— Exercise material —

┌──

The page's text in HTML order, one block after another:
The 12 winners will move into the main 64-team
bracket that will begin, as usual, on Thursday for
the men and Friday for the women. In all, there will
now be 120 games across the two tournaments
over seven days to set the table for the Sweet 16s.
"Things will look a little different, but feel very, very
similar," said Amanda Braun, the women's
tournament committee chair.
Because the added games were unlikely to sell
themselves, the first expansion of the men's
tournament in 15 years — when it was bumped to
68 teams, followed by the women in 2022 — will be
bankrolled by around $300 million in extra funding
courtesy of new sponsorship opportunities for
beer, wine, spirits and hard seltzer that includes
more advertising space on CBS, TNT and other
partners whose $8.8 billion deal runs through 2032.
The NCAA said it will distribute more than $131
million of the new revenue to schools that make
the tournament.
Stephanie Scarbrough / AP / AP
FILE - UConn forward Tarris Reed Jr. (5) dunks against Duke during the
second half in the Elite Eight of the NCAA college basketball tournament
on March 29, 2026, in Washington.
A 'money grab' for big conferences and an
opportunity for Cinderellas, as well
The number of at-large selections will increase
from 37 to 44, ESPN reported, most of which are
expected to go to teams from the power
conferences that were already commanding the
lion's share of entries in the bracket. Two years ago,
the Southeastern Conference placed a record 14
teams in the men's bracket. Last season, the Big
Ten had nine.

└──
┌──

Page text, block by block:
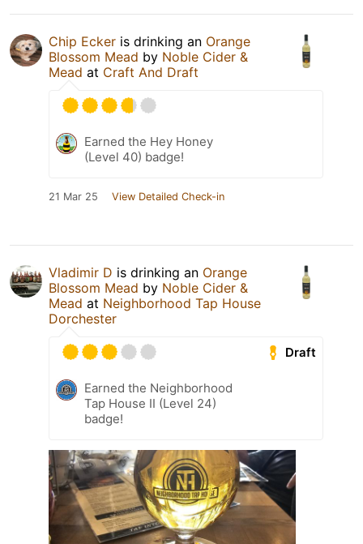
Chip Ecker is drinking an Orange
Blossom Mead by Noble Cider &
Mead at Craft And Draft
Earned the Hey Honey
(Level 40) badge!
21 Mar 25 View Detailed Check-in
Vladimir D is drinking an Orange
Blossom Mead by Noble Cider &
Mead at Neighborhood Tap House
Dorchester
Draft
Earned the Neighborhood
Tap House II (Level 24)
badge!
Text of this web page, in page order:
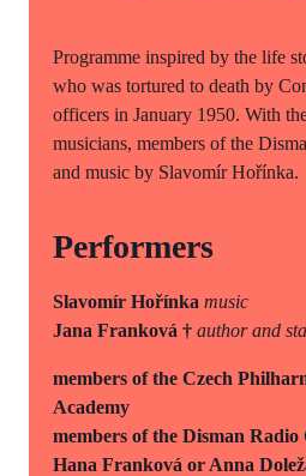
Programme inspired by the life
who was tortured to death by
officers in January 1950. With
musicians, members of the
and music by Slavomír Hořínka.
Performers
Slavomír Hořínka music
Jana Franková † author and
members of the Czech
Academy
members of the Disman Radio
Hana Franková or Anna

└──

— Work to complete —
Restate word for word the entries above from the line with "feel very, very" through the line with "tournament in 15", inclusive, leaving out everything else.

— Task response —
"Things will look a little different, but feel very, very
similar," said Amanda Braun, the women's
tournament committee chair.
Because the added games were unlikely to sell
themselves, the first expansion of the men's
tournament in 15 years — when it was bumped to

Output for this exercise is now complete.